Lastly, as we have stressed before, the increase in hit time that a policy causes should not be neglected. We had no way of estimating this cost in our current setup. However, we thought we needed to address this issue, and as a first cut, we studied how many dirty blocks were replaced by a particular scheme. If a modified or ``dirty'' block is replaced by the strategy, the cache miss penalty is likely to be higher as the block has to be written out to memory.

To explore this trade-off, we implemented a simple second chance algorithm to control dirty replacements. We took a 4-way set associative cache which had a size of 32 KByte, and measured how many dirty lines were evicted. The results are shown in Table

. The dirty miss rate represents the percentage of evicted cache lines that were dirty.

Table: Cache Misses and Dirty Cache Replacements.

Benchmarks	LRU		LRU with $2^{nd}$ chance
	Dirty Miss Rate	Cache Miss Rate	Dirty Miss Rate	Cache Miss Rate
cellauto.c	0.000000	0.007131	0.000000	0.007131
cellauto.java	65.038391	1.230620	65.021670	1.230343
epic	43.031039	1.327477	43.009294	1.327847
go.alpha	72.217353	4.755708	72.109307	4.762191
javacc.java.javaparser	77.174208	0.191514	76.342888	0.191739
javac.java.spreadsheet	24.949563	1.210390	24.865591	1.211204
kawa.java.pi100	55.758559	0.643140	55.702783	0.643678
linpack.c	86.575478	4.712255	86.562911	4.712869
linpack.java	86.308468	1.179416	86.201878	1.180649
matmult.c	9.936515	1.062921	9.932818	1.063317
matmult.java	16.543291	0.675483	16.527272	0.676071
qsort.c	71.599780	1.600386	71.585903	1.600334
qsort.java	71.653068	0.217880	71.600355	0.218012
queens.c	0.000000	0.002678	0.000000	0.002678
queens.java	69.076642	0.321980	69.076642	0.321980
wordfreq.c.rev	40.539468	0.066736	39.968342	0.066894
wordfreq.java.rev	44.442785	0.564729	44.137602	0.565691

What we would normally expect is that as we limit the dirty store (such as in our second chance algorithm), the cache misses suffered by the program would rise.
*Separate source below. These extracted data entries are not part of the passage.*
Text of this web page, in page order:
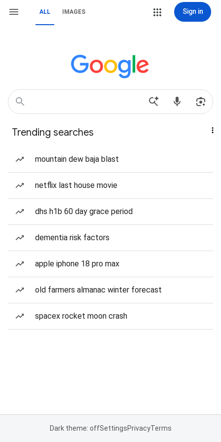
ALL IMAGES Sign in
Trending searches
mountain dew baja blast
netflix last house movie
dhs h1b 60 day grace period
dementia risk factors
apple iphone 18 pro max
old farmers almanac winter forecast
spacex rocket moon crash
Dark theme: offSettingsPrivacyTerms
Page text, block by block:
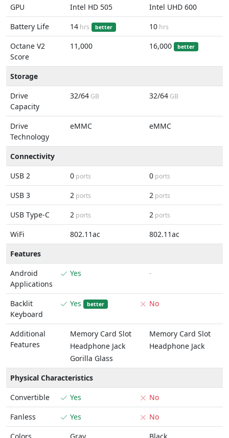
GPU Intel HD 505
Intel UHD 600
Battery Life
14 hrs better 10 hrs
Octane V2
Score
11,000 16,000 better
Storage
Drive
Capacity
32/64 GB 32/64 GB
Drive
Technology
eMMC eMMC
Connectivity
USB 2
0 ports 0 ports
USB 3 2 ports 2 ports
USB Type-C 2 ports 2 ports
WiFi 802.11ac
802.11ac
Features
Android
Applications
Yes -
Backlit
Keyboard
Yes better No
Additional
Features
Memory Card Slot
Headphone Jack
Gorilla Glass
Memory Card Slot
Headphone Jack
Physical Characteristics
Convertible
Yes
No
Fanless
Yes
No
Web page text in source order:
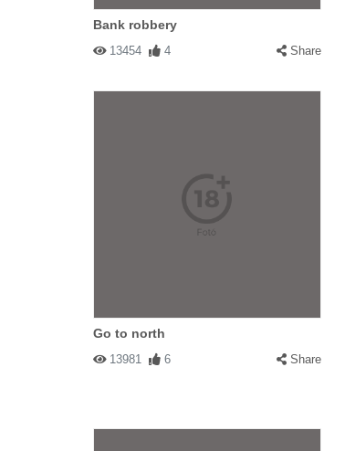
Bank robbery
13454 4 Share
Go to north
13981 6 Share
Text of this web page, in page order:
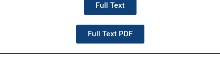
Full Text
Full Text PDF
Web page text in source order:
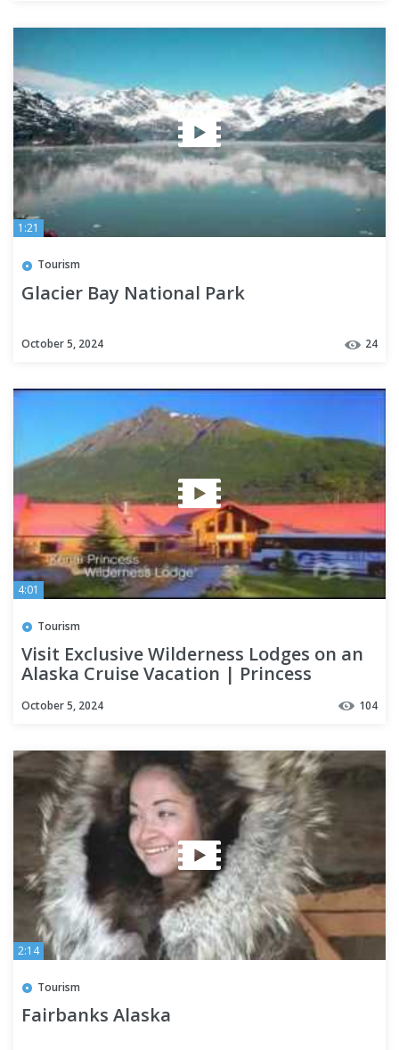
1:21
Tourism
Glacier Bay National Park
October 5, 2024 24
4:01
Tourism
Visit Exclusive Wilderness Lodges on an
Alaska Cruise Vacation | Princess
October 5, 2024 104
2:14
Tourism
Fairbanks Alaska
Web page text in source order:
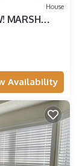
House
MARSH
Availability
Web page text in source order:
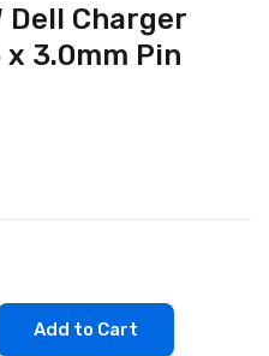
Dell Charger
3.0mm Pin
Add to Cart
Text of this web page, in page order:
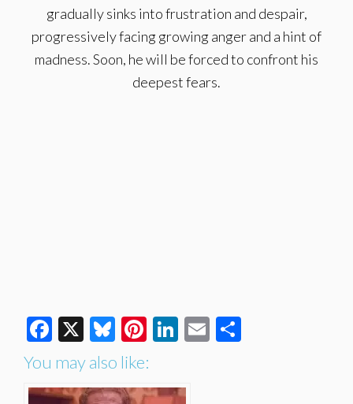
gradually sinks into frustration and despair,
progressively facing growing anger and a hint of
madness. Soon, he will be forced to confront his
deepest fears.
Facebook
X Bluesky
Pinterest
LinkedIn
Email
You may also like:
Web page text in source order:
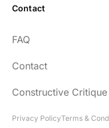
Contact
FAQ
Contact
Constructive Critique
Privacy PolicyTerms &
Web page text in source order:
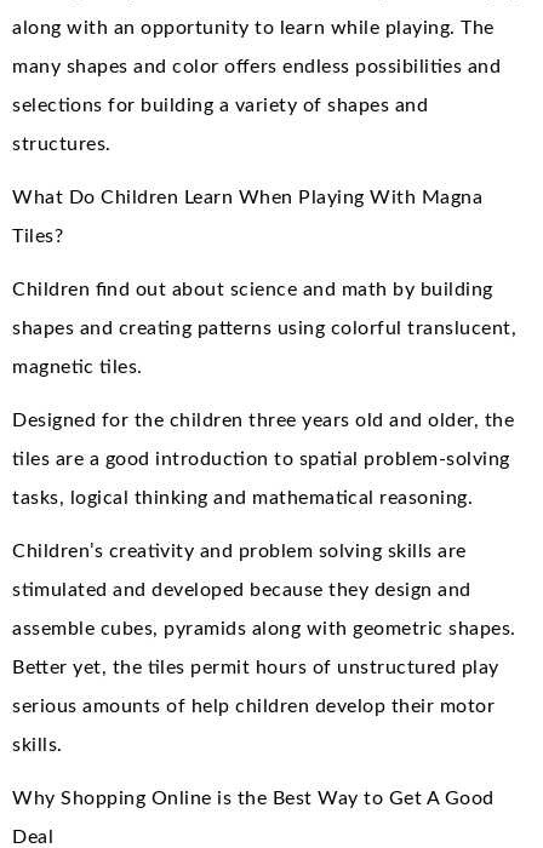
along with an opportunity to learn while playing. The
many shapes and color offers endless possibilities and
selections for building a variety of shapes and
structures.
What Do Children Learn When Playing With Magna
Tiles?
Children find out about science and math by building
shapes and creating patterns using colorful translucent,
magnetic tiles.
Designed for the children three years old and older, the
tiles are a good introduction to spatial problem-solving
tasks, logical thinking and mathematical reasoning.
Children’s creativity and problem solving skills are
stimulated and developed because they design and
assemble cubes, pyramids along with geometric shapes.
Better yet, the tiles permit hours of unstructured play
serious amounts of help children develop their motor
skills.
Why Shopping Online is the Best Way to Get A Good
Deal
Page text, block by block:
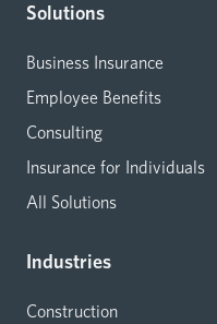
Solutions
Business Insurance
Employee Benefits
Consulting
Insurance for Individuals
All Solutions
Industries
Construction
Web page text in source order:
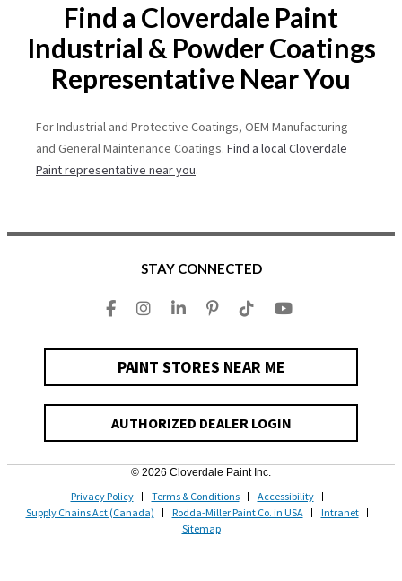
Find a Cloverdale Paint
Industrial & Powder Coatings
Representative Near You
For Industrial and Protective Coatings, OEM Manufacturing
and General Maintenance Coatings. Find a local Cloverdale
Paint representative near you.
STAY CONNECTED
PAINT STORES NEAR ME
AUTHORIZED DEALER LOGIN
© 2026 Cloverdale Paint Inc.
Privacy Policy Terms & Conditions
Accessibility
Supply Chains Act (Canada)
Rodda-Miller Paint Co. in USA
Intranet
Sitemap
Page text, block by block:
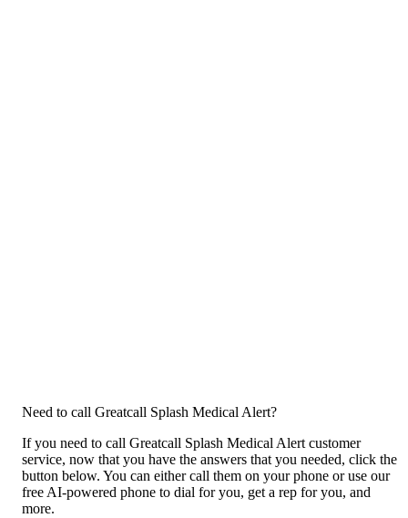
Need to call Greatcall Splash Medical Alert?
If you need to call Greatcall Splash Medical Alert customer
service, now that you have the answers that you needed, click the
button below. You can either call them on your phone or use our
free AI-powered phone to dial for you, get a rep for you, and
more.
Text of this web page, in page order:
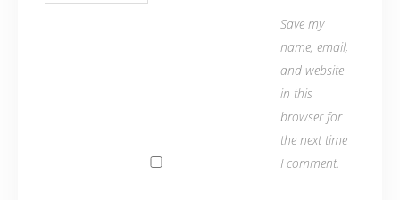
Save my
name, email,
and website
in this
browser for
the next time
I comment.
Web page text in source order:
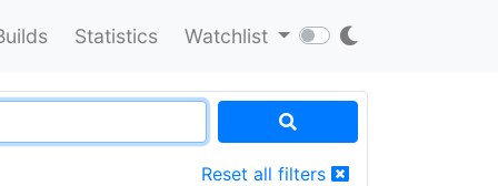
Statistics Watchlist
Reset all filters
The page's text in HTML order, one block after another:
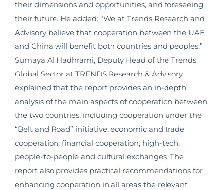
their dimensions and opportunities, and foreseeing
their future. He added: “We at Trends Research and
Advisory believe that cooperation between the UAE
and China will benefit both countries and peoples.”
Sumaya Al Hadhrami, Deputy Head of the Trends
Global Sector at TRENDS Research & Advisory
explained that the report provides an in-depth
analysis of the main aspects of cooperation between
the two countries, including cooperation under the
“Belt and Road” initiative, economic and trade
cooperation, financial cooperation, high-tech,
people-to-people and cultural exchanges. The
report also provides practical recommendations for
enhancing cooperation in all areas the relevant
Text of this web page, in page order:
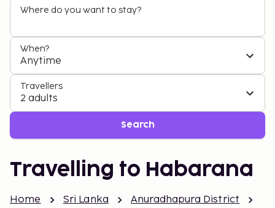
Where do you want to stay?
When?
Anytime
Travellers
2 adults
Search
Travelling to Habarana
Home Sri Lanka
Anuradhapura District
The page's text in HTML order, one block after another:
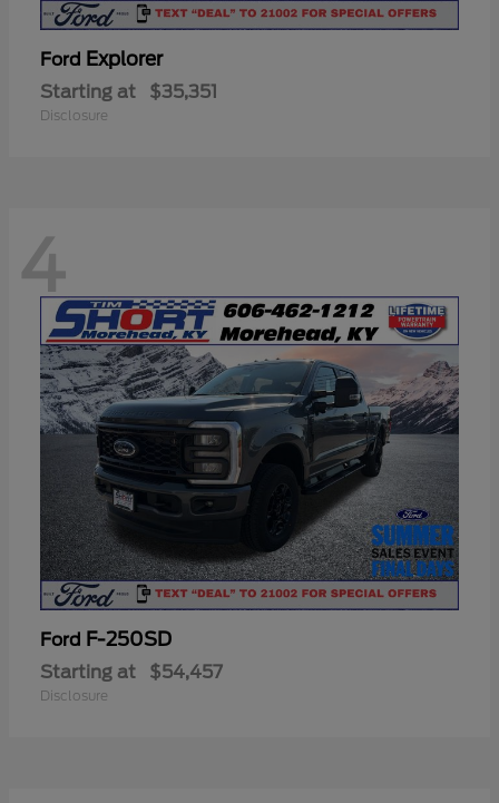
Ford Explorer
Starting at $35,351
Disclosure
4
Ford F-250SD
Starting at $54,457
Disclosure
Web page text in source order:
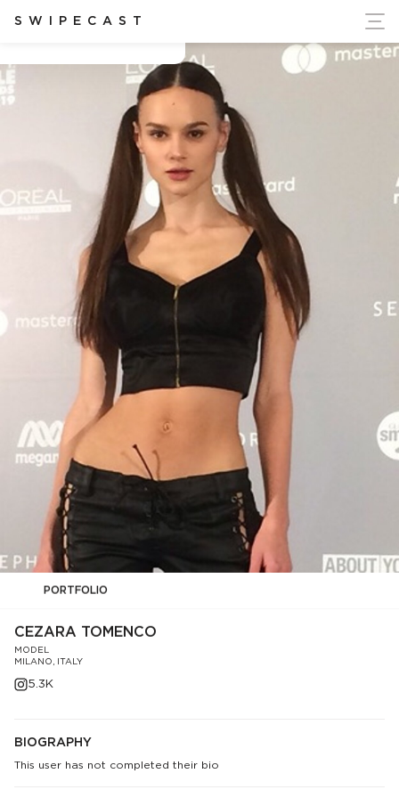
SWIPECAST
Ukraine's Independence
PORTFOLIO
CEZARA TOMENCO
MODEL
MILANO, ITALY
5.3K
BIOGRAPHY
This user has not completed their bio
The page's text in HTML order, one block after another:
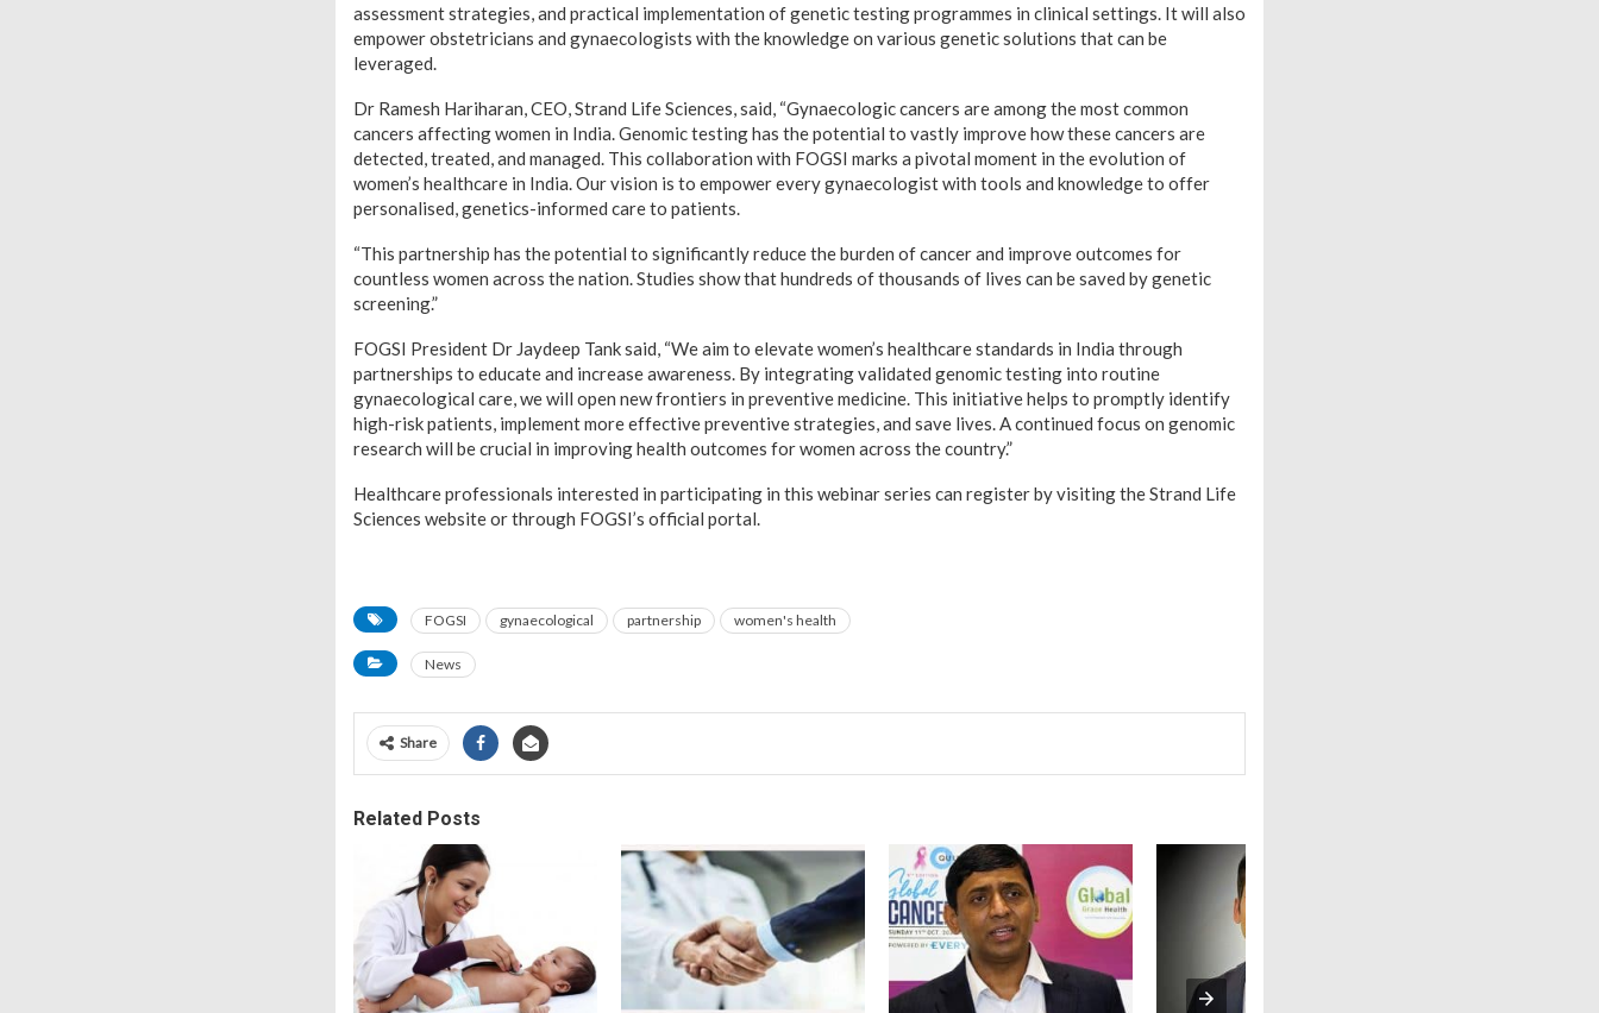
assessment strategies, and practical implementation of genetic testing programmes in clinical settings. It will also
empower obstetricians and gynaecologists with the knowledge on various genetic solutions that can be
leveraged.
Dr Ramesh Hariharan, CEO, Strand Life Sciences, said, “Gynaecologic cancers are among the most common
cancers affecting women in India. Genomic testing has the potential to vastly improve how these cancers are
detected, treated, and managed. This collaboration with FOGSI marks a pivotal moment in the evolution of
women’s healthcare in India. Our vision is to empower every gynaecologist with tools and knowledge to offer
personalised, genetics-informed care to patients.
“This partnership has the potential to significantly reduce the burden of cancer and improve outcomes for
countless women across the nation. Studies show that hundreds of thousands of lives can be saved by genetic
screening.”
FOGSI President Dr Jaydeep Tank said, “We aim to elevate women’s healthcare standards in India through
partnerships to educate and increase awareness. By integrating validated genomic testing into routine
gynaecological care, we will open new frontiers in preventive medicine. This initiative helps to promptly identify
high-risk patients, implement more effective preventive strategies, and save lives. A continued focus on genomic
research will be crucial in improving health outcomes for women across the country.”
Healthcare professionals interested in participating in this webinar series can register by visiting the Strand Life
Sciences website or through FOGSI’s official portal.
FOGSI gynaecological partnership women's health
News
Share
Related Posts
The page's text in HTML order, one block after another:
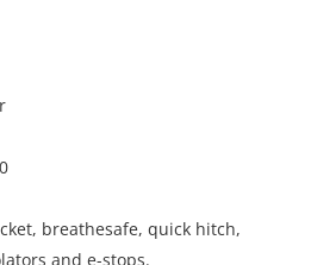
breathesafe, quick hitch,
and e-stops.
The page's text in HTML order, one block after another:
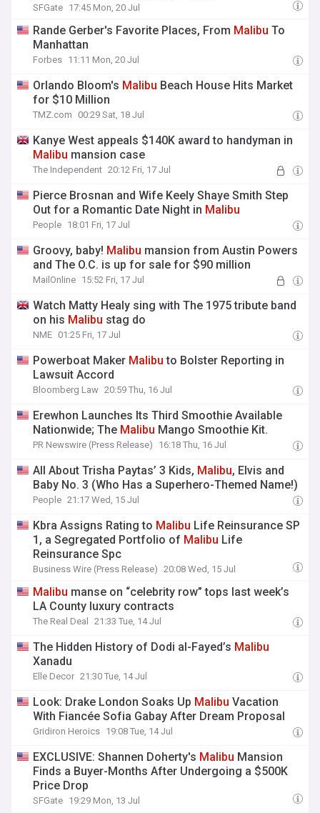
SFGate 17:45 Mon, 20 Jul
Rande Gerber's Favorite Places, From Malibu To
Manhattan
Forbes 11:11 Mon, 20 Jul
Orlando Bloom's Malibu Beach House Hits Market
for $10 Million
TMZ.com 00:29 Sat, 18 Jul
Kanye West appeals $140K award to handyman in
Malibu mansion case
The Independent 20:12 Fri, 17 Jul
Pierce Brosnan and Wife Keely Shaye Smith Step
Out for a Romantic Date Night in Malibu
People 18:01 Fri, 17 Jul
Groovy, baby! Malibu mansion from Austin Powers
and The O.C. is up for sale for $90 million
MailOnline 15:52 Fri, 17 Jul
Watch Matty Healy sing with The 1975 tribute band
on his Malibu stag do
NME 01:25 Fri, 17 Jul
Powerboat Maker Malibu to Bolster Reporting in
Lawsuit Accord
Bloomberg Law 20:59 Thu, 16 Jul
Erewhon Launches Its Third Smoothie Available
Nationwide; The Malibu Mango Smoothie Kit.
PR Newswire (Press Release) 16:18 Thu, 16 Jul
All About Trisha Paytas’ 3 Kids, Malibu, Elvis and
Baby No. 3 (Who Has a Superhero-Themed Name!)
People 21:17 Wed, 15 Jul
Kbra Assigns Rating to Malibu Life Reinsurance SP
1, a Segregated Portfolio of Malibu Life
Reinsurance Spc
Business Wire (Press Release) 20:08 Wed, 15 Jul
Malibu manse on “celebrity row” tops last week’s
LA County luxury contracts
The Real Deal 21:33 Tue, 14 Jul
The Hidden History of Dodi al-Fayed’s Malibu
Xanadu
Elle Decor 21:30 Tue, 14 Jul
Look: Drake London Soaks Up Malibu Vacation
With Fiancée Sofia Gabay After Dream Proposal
Gridiron Heroics 19:08 Tue, 14 Jul
EXCLUSIVE: Shannen Doherty's Malibu Mansion
Finds a Buyer-Months After Undergoing a $500K
Price Drop
SFGate 19:29 Mon, 13 Jul
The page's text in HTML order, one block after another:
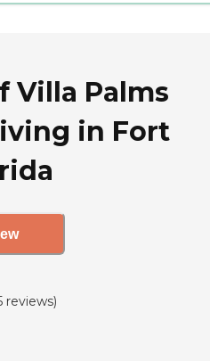
Villa Palms
in Fort
reviews)
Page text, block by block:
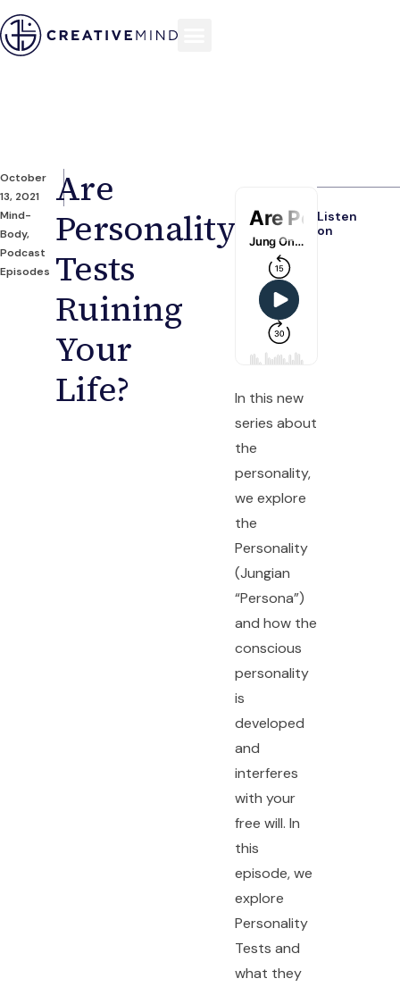
October
13, 2021
Mind-
Body,
Podcast
Episodes
Are
Personality
Tests
Ruining
Your
Life?
In this new
series about
the
personality,
we explore
the
Personality
(Jungian
“Persona”)
and how the
conscious
personality
is
developed
and
interferes
with your
free will. In
this
episode, we
explore
Personality
Tests and
what they
Listen
on
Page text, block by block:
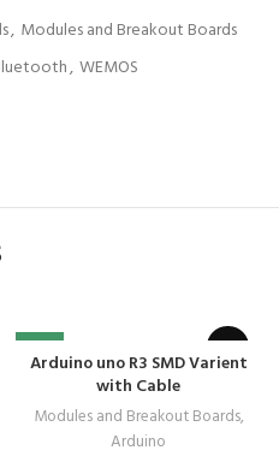
, Modules and Breakout Boards
, WEMOS
-11%
Arduino uno R3 SMD Varient
with Cable
Modules and Breakout Boards,
Arduino
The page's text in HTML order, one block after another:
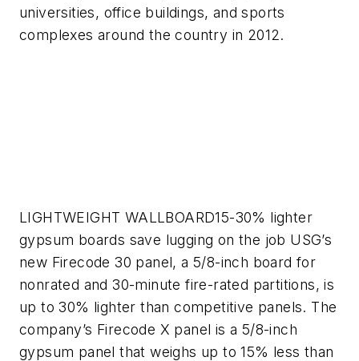
universities, office buildings, and sports
complexes around the country in 2012.
LIGHTWEIGHT WALLBOARD15-30% lighter
gypsum boards save lugging on the job USG’s
new Firecode 30 panel, a 5/8-inch board for
nonrated and 30-minute fire-rated partitions, is
up to 30% lighter than competitive panels. The
company’s Firecode X panel is a 5/8-inch
gypsum panel that weighs up to 15% less than
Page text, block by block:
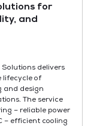
for
and
delivers
lifecycle of
and design
The service
– reliable power
– efficient cooling
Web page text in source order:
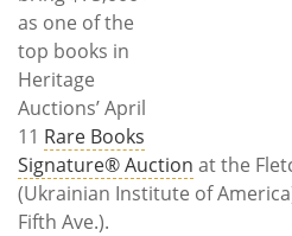
as one of the
top books in
Heritage
Auctions’ April
11 Rare Books
Signature® Auction at the
(Ukrainian Institute of
Fifth Ave.).
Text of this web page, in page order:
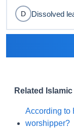
D Dissolved
Related
According to
worshipper?
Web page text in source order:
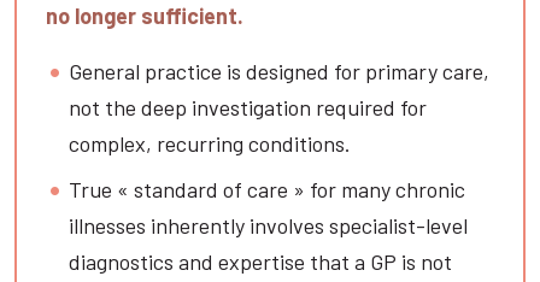
no longer sufficient.
General practice is designed for primary care,
not the deep investigation required for
complex, recurring conditions.
True « standard of care » for many chronic
illnesses inherently involves specialist-level
diagnostics and expertise that a GP is not
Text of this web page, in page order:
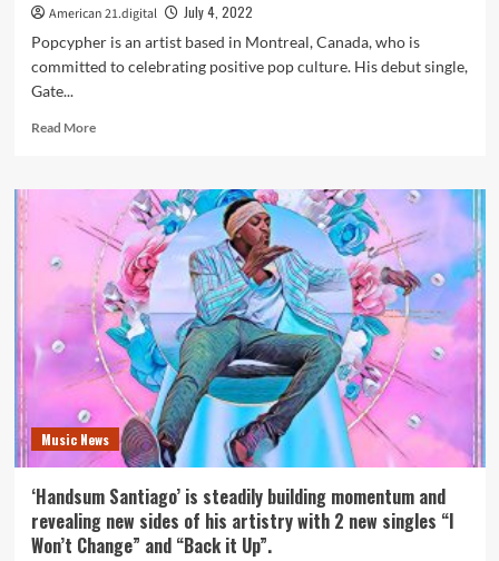
CURIOSITY
THE
NERD
American 21.digital
July 4, 2022
Popcypher is an artist based in Montreal, Canada, who is
committed to celebrating positive pop culture. His debut single,
Gate...
Read MoreRead
Popcypher’s
music
blends
pop,
hip-
hop,
and
lo-
fi
styles
single
‘Gate
Hope’.
Music News
‘Handsum Santiago’ is steadily building momentum and
revealing new sides of his artistry with 2 new singles “I
Won’t Change” and “Back it Up”.

This is the case for most programs. But, for some programs, for example, qsort.c and cellauto.java, both numbers fall, which is an extremely good thing. This suggests that this trade-off must be further explored on other benchmarks. Moreover, the gains from the second chance algorithm in both the favorable cases is barely perceptible. This suggests that more aggressive algorithms that aggressively constrain the write back of dirty lines should be considered.